- [RECORDS SUPPLIED]
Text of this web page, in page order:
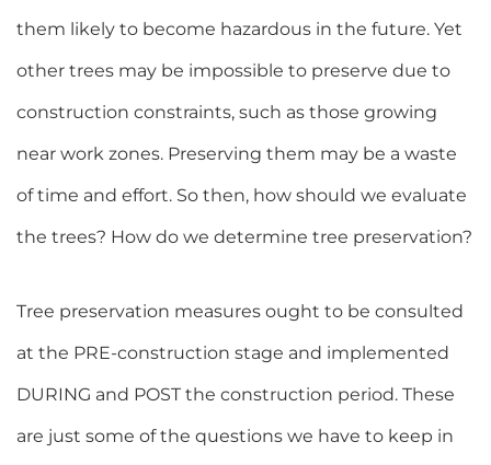
them likely to become hazardous in the future. Yet
other trees may be impossible to preserve due to
construction constraints, such as those growing
near work zones. Preserving them may be a waste
of time and effort. So then, how should we evaluate
the trees? How do we determine tree preservation?
Tree preservation measures ought to be consulted
at the PRE-construction stage and implemented
DURING and POST the construction period. These
are just some of the questions we have to keep in

- [WORK TO BE COMPLETED]
Reproduce the lines above exactly, image-free.

- [RESULT FOR THIS TASK]
Text of this web page, in page order:
them likely to become hazardous in the future. Yet
other trees may be impossible to preserve due to
construction constraints, such as those growing
near work zones. Preserving them may be a waste
of time and effort. So then, how should we evaluate
the trees? How do we determine tree preservation?
Tree preservation measures ought to be consulted
at the PRE-construction stage and implemented
DURING and POST the construction period. These
are just some of the questions we have to keep in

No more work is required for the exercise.